Part 1 of 9 of the "Agentic Coding" seriesGo to series overview →

Note on the Content

This post series describes my insights from using AI in the software development process. These are personal experiences and findings from which I derived measures that worked for my projects. This series does not claim to be a comprehensive guide or universally applicable, but rather an inspiration for your own projects.

This is part one of a nine-part series. You can find all parts, in order, on the Agentic Coding overview page.

If you've been following my previous posts, you know the journey: starting with simple chat prompts on claude.ai, moving on to agentic coding with GitHub Copilot, and then introducing copilot-instructions.md and AGENTS.md to finally give the assistant clear rules of engagement. Each of those steps improved my workflow – and at the same time exposed new, deeper problems.

At some point I realized that the real problem couldn't be solved with better instructions. It's systemic in nature. In this post I want to describe four core problems I kept running into, and explain why they forced me to rethink my entire approach.

The Promise of "Vibe Coding"

The term "vibe coding" was coined by Andrej Karpathy and describes a development approach where you describe a vague idea to the model and the AI handles the rest. You work on an intuitive, fast level – no architecture plan, no spec document, just prompting and seeing what emerges. At first it feels like a superpower.

For small scripts, quick prototypes, or isolated helper functions, this works great. The problems start when the codebase grows, features build on each other, and the AI suddenly no longer knows what it built moments ago.

My experience after months of active use: vibe coding is a great accelerator for getting started, but a poor foundation for everything that follows.

I'm a trained computer scientist and software engineer, which naturally brings a software engineering mindset. I want to continue that engineering approach even with AI assistance. "Vibing" while coding is interesting, but it shouldn't be the goal. I want to build a sustainable, maintainable codebase that meets the demands of my projects. And for that, just "vibing" isn't enough – I need structure, planning, and clear responsibilities.

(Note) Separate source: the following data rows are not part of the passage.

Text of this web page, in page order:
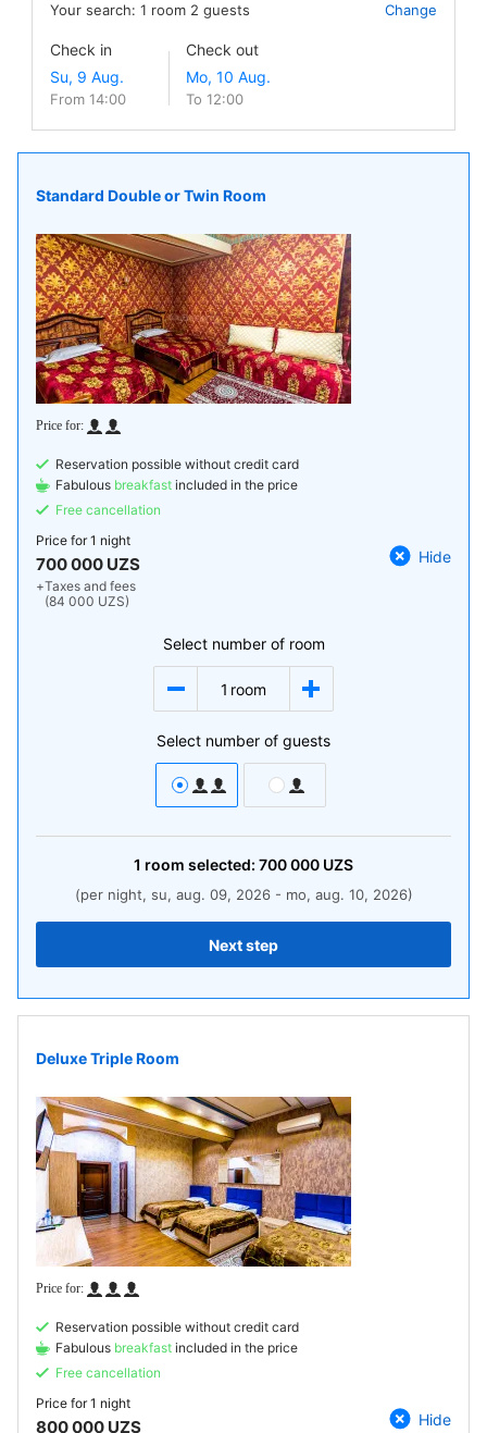
Your search: 1 room 2 guests Change
Check in
From 14:00
Check out
To 12:00
Standard Double or Twin Room
Reservation possible without credit card
Fabulous breakfast included in the price
Free cancellation
Price for1 night
700 000 UZS
+Taxes and fees
(84 000 UZS)
Hide
Select number of room
1 room
Select number of guests
1 room selected: 700 000 UZS
(per night, su, aug. 09, 2026 - mo, aug. 10, 2026)
Next step
Deluxe Triple Room
Reservation possible without credit card
Fabulous breakfast included in the price
Free cancellation
Price for1 night
800 000 UZS Hide
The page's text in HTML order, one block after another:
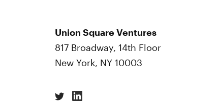
Union Square Ventures
817 Broadway, 14th Floor
New York, NY 10003
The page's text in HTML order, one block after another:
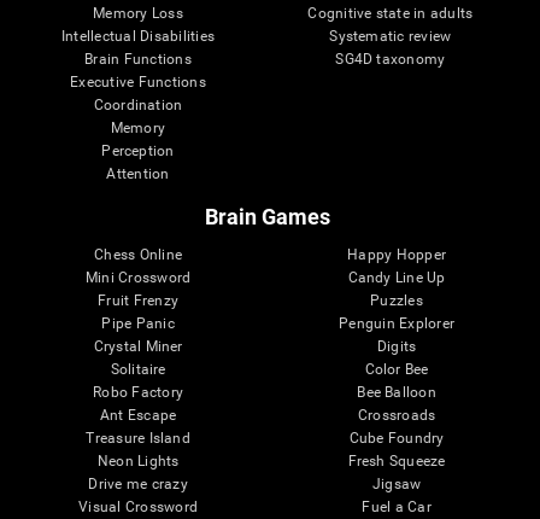
Memory Loss
Intellectual Disabilities
Brain Functions
Executive Functions
Coordination
Memory
Perception
Attention
Cognitive state in adults
Systematic review
SG4D taxonomy
Brain Games
Chess Online
Mini Crossword
Fruit Frenzy
Pipe Panic
Crystal Miner
Solitaire
Robo Factory
Ant Escape
Treasure Island
Neon Lights
Drive me crazy
Visual Crossword
Happy Hopper
Candy Line Up
Puzzles
Penguin Explorer
Digits
Color Bee
Bee Balloon
Crossroads
Cube Foundry
Fresh Squeeze
Jigsaw
Fuel a Car
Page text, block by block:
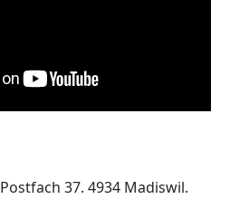
Postfach 37. 4934 Madiswil.
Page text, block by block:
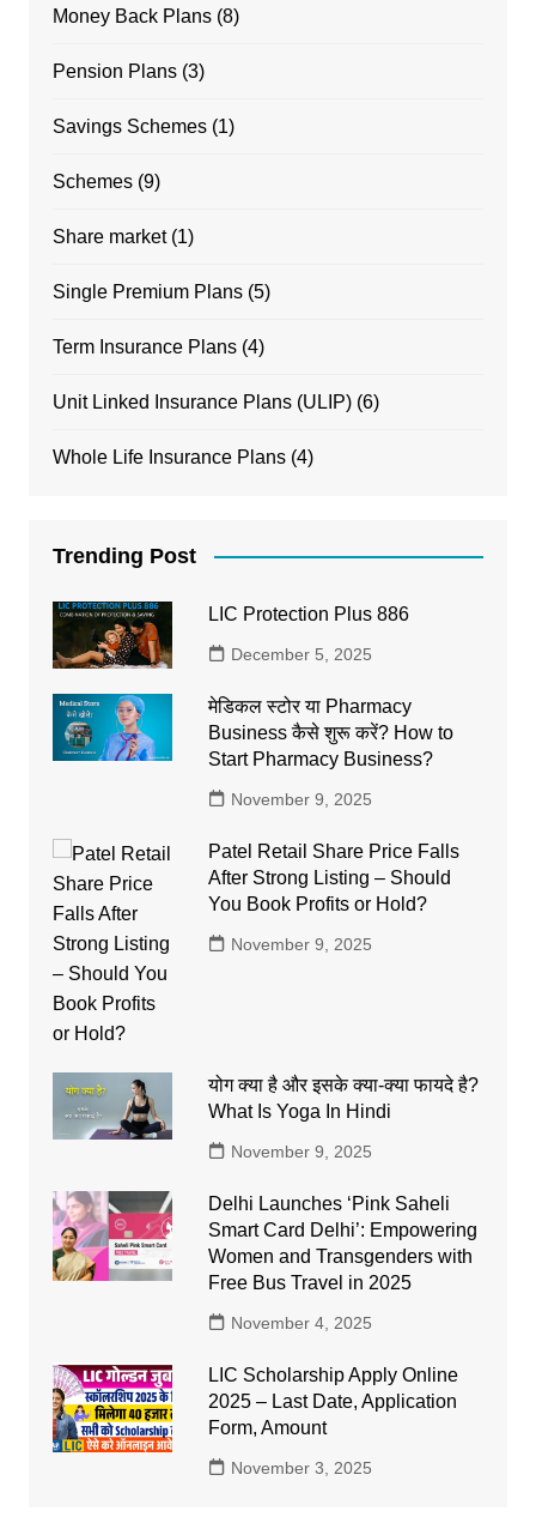
Money Back Plans(8)
Pension Plans(3)
Savings Schemes(1)
Schemes(9)
Share market(1)
Single Premium Plans(5)
Term Insurance Plans(4)
Unit Linked Insurance Plans (ULIP)(6)
Whole Life Insurance Plans(4)
Trending Post
LIC Protection Plus 886
December 5, 2025
मेडिकल स्टोर या Pharmacy
Business कैसे शुरू करें? How to
Start Pharmacy Business?
November 9, 2025
Patel Retail Share Price Falls
After Strong Listing – Should
You Book Profits or Hold?
November 9, 2025
योग क्या है और इसके क्या-क्या फायदे है?
What Is Yoga In Hindi
November 9, 2025
Delhi Launches ‘Pink Saheli
Smart Card Delhi’: Empowering
Women and Transgenders with
Free Bus Travel in 2025
November 4, 2025
LIC Scholarship Apply Online
2025 – Last Date, Application
Form, Amount
November 3, 2025
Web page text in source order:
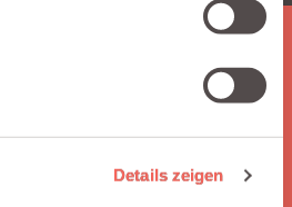
Details zeigen
Integraid?
workflows without coding,
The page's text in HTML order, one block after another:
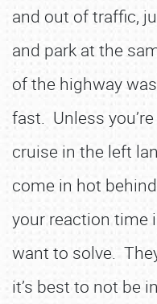
and out of traffic,
and park at the
of the highway
fast. Unless
cruise in the left
come in hot
your reaction time
want to solve.
it’s best to not be
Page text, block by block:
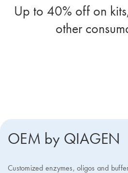
Up to 40% off on
other
OEM by QIAGEN
Customized enzymes, oligos and
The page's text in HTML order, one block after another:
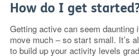
How do I get
Getting active can seem daunting
move much – so start small. It’s
to build up your activity levels
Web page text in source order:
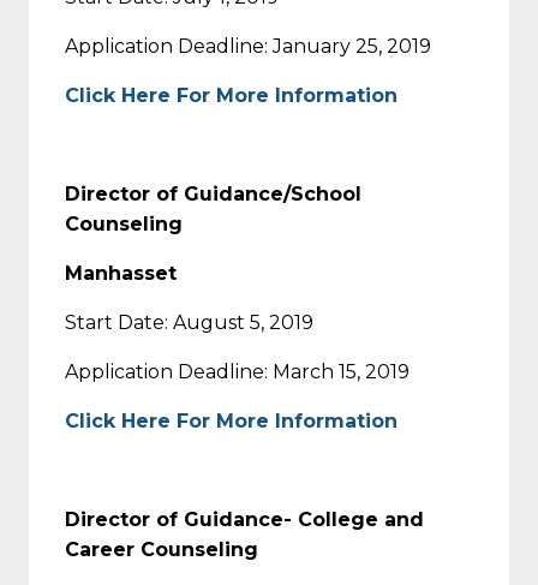
Application Deadline: January 25, 2019
Click Here For More Information
Director of Guidance/School
Counseling
Manhasset
Start Date: August 5, 2019
Application Deadline: March 15, 2019
Click Here For More Information
Director of Guidance- College and
Career Counseling
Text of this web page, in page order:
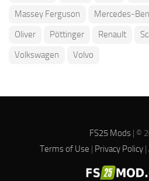
Massey Ferguson
Mercedes-
Oliver
Pöttinger Renault
Volkswagen
Volvo
FS25 Mods| ©
Terms of Use | Privacy Policy|
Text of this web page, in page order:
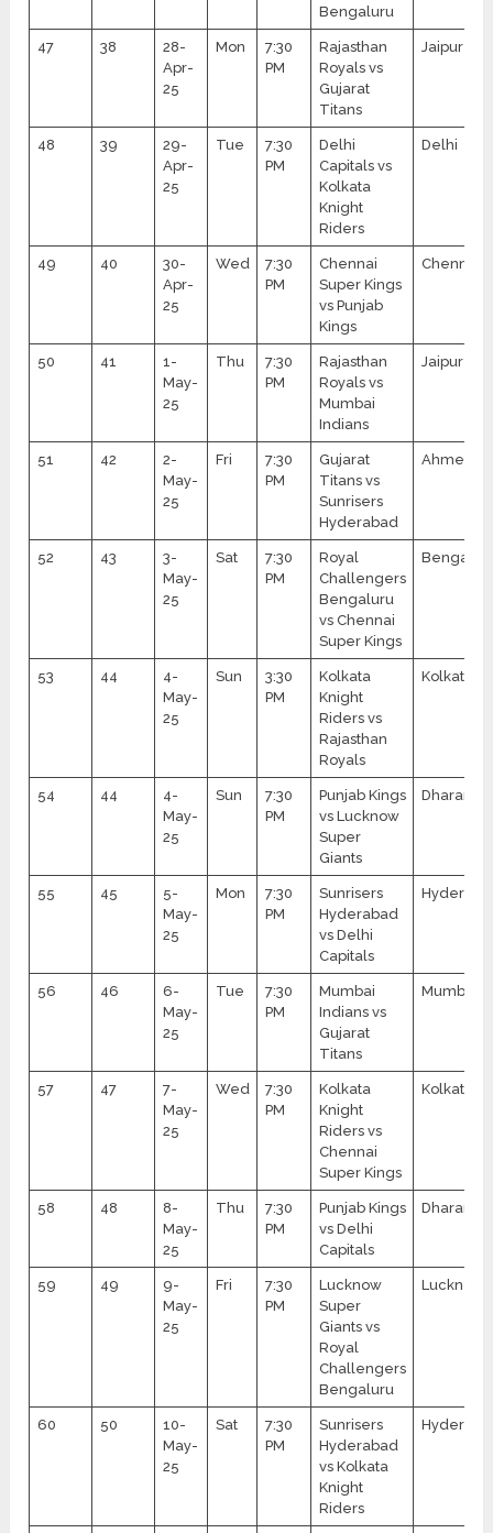
Bengaluru
47 38
28-
Apr-
25
Mon
7:30
PM
Rajasthan
Royals vs
Gujarat
Titans
Jaipur
48 39
29-
Apr-
25
Tue
7:30
PM
Delhi
Capitals vs
Kolkata
Knight
Riders
Delhi
49 40
30-
Apr-
25
Wed
7:30
PM
Chennai
Super Kings
vs Punjab
Kings
Chennai
50 41
1-
May-
25
Thu
7:30
PM
Rajasthan
Royals vs
Mumbai
Indians
Jaipur
51 42
2-
May-
25
Fri
7:30
PM
Gujarat
Titans vs
Sunrisers
Hyderabad
52 43
3-
May-
25
Sat
7:30
PM
Royal
Challengers
Bengaluru
vs Chennai
Super Kings
53 44
4-
May-
25
Sun
3:30
PM
Kolkata
Knight
Riders vs
Rajasthan
Royals
Kolkata
54 44
4-
May-
25
Sun
7:30
PM
Punjab Kings
vs Lucknow
Super
Giants
55 45
5-
May-
25
Mon
7:30
PM
Sunrisers
Hyderabad
vs Delhi
Capitals
56 46
6-
May-
25
Tue
7:30
PM
Mumbai
Indians vs
Gujarat
Titans
Mumbai
57 47
7-
May-
25
Wed
7:30
PM
Kolkata
Knight
Riders vs
Chennai
Super Kings
Kolkata
58 48
8-
May-
25
Thu
7:30
PM
Punjab Kings
vs Delhi
Capitals
59 49
9-
May-
25
Fri
7:30
PM
Lucknow
Super
Giants vs
Royal
Challengers
Bengaluru
Lucknow
60 50
10-
May-
25
Sat
7:30
PM
Sunrisers
Hyderabad
vs Kolkata
Knight
Riders
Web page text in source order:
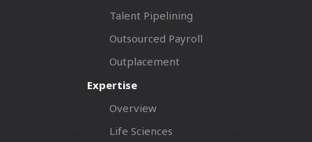
Talent Pipelining
Outsourced Payroll
Outplacement
Expertise
Overview
Life Sciences
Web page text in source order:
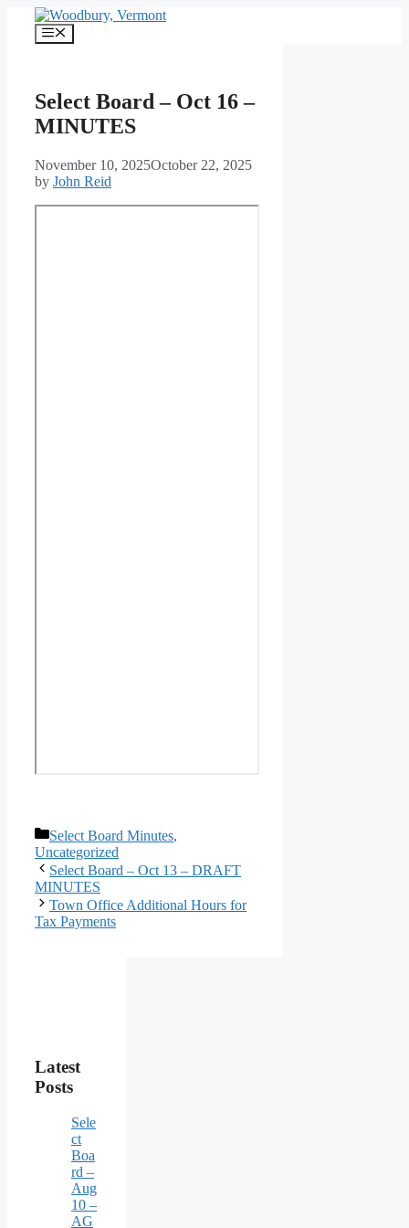
content
Menu
Select Board – Oct 16 –
MINUTES
November 10, 2025October 22, 2025
by John Reid
Categories
Select Board Minutes,
Uncategorized
Select Board – Oct 13 – DRAFT
MINUTES
Town Office Additional Hours for
Tax Payments
Latest
Posts
Sele
ct
Boa
rd –
Aug
10 –
AG
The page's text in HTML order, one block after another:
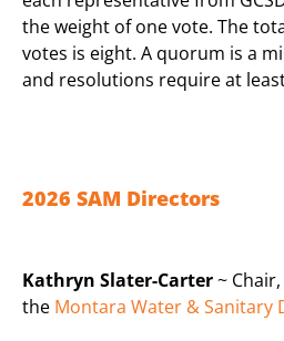
the weight of one vote. The
votes is eight. A quorum is a
and resolutions require at
2026 SAM Directors
Kathryn Slater-Carter~
the Montara Water & Sanitary
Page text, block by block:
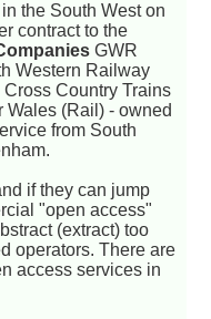
the South West on
contract to the
GWR
Western Railway
Country Trains
Wales (Rail) - owned
from South
if they can jump
"open access"
(extract) too
operators. There are
access services in
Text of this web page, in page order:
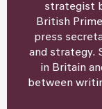
strategist
British
press
and strategy.
in Britain
between
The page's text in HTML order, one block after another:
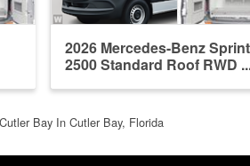
2026 Mercedes-Benz
2500 Standard Roof RWD
Bay In Cutler Bay, Florida
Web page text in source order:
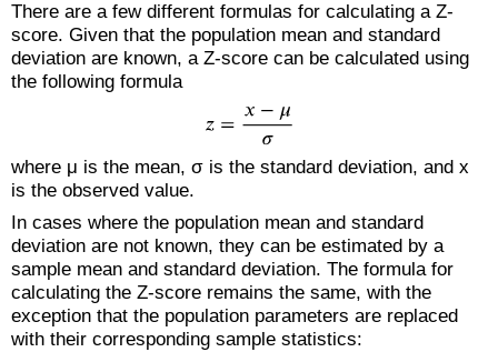
There are a few different formulas for calculating a Z-
score. Given that the population mean and standard
deviation are known, a Z-score can be calculated using
the following formula
where μ is the mean, σ is the standard deviation, and x
is the observed value.
In cases where the population mean and standard
deviation are not known, they can be estimated by a
sample mean and standard deviation. The formula for
calculating the Z-score remains the same, with the
exception that the population parameters are replaced
with their corresponding sample statistics:
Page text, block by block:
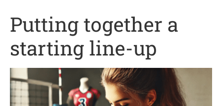
Putting together a
starting line-up
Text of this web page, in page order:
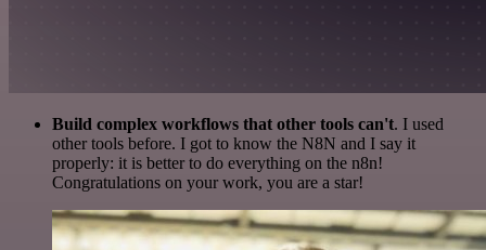
Build complex workflows that other tools can't. I used
other tools before. I got to know the N8N and I say it
properly: it is better to do everything on the n8n!
Congratulations on your work, you are a star!
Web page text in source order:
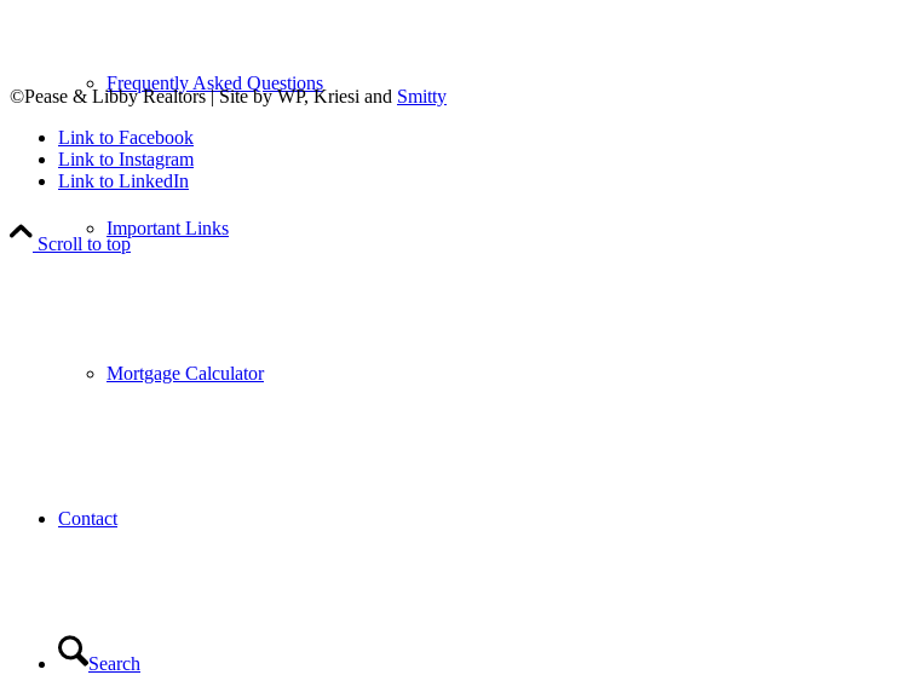
Frequently Asked Questions
Important Links
Mortgage Calculator
Contact
Search
©Pease & Libby Realtors | Site by WP, Kriesi and Smitty
Link to Facebook
Link to Instagram
Link to LinkedIn
Scroll to top
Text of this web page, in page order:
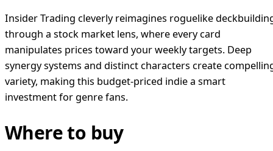
Insider Trading cleverly reimagines roguelike
through a stock market lens, where every card
manipulates prices toward your weekly targets. Deep
synergy systems and distinct characters create
variety, making this budget-priced indie a smart
investment for genre fans.
Where to buy

I kept asking myself: how can people, supposedly without software engineering experience, use this approach to build projects that real users actually use and pay for? Even though I, with a decade of experience in software development, can't get the AI agent to generate clean, non-duplicated code. I was close to despair – how can this be? Was my years of study pointless, did it amount to nothing?

I can reassure all computer scientists: not everything that glitters is gold – and indeed, the developer community experiences the same pain I went through. Anyone reading the relevant subreddits finds a consistent picture:

The "Month 3 Wall": Many projects run smoothly at first because the AI locally optimizes each prompt. After about three months the system collapses: there's no global architecture, and the app is held together by literal duct tape – because nobody defined the overarching structure. The code works in the small, but at scale it has long diverged from the original design. (r/vibecoding)
State Drift and Code Duplication: As features grow, the model loses track of existing state. Instead of refactoring existing logic, it simply duplicates it – tables, functions, and classes get recreated even though they already exist. A frequently cited piece of advice: "Freeze your code early," before the duplication gets out of hand. (r/vibecoding)
Exploding Token Costs from Dead Code: Vibe coding quickly produces unused code – orphaned types, duplicate functions, helper methods that are never called. This ballast clogs the context window in subsequent prompts. The model needs more and more tokens while output quality simultaneously declines. A kind of negative spiral that creeps up slowly. (r/cursor)
Security Debt on Autopilot: In fast mode the AI ignores standard security policies by default. Authentication interfaces are wired up sloppily, environment variables land in the wrong places, validations are missing. What initially looks like a finished product is quietly accumulating security debt in the background. (r/nocode)
The Illusion of the Finished v0 Prototype: The AI quickly delivers a UI that looks good – creating the illusion that you're almost done. The real, expensive problems lie in the 99% of invisible code underneath: scalability, edge cases, data compliance. Without a strict plan, these areas remain broken. Debugging in production becomes a nightmare. (r/vibecoding)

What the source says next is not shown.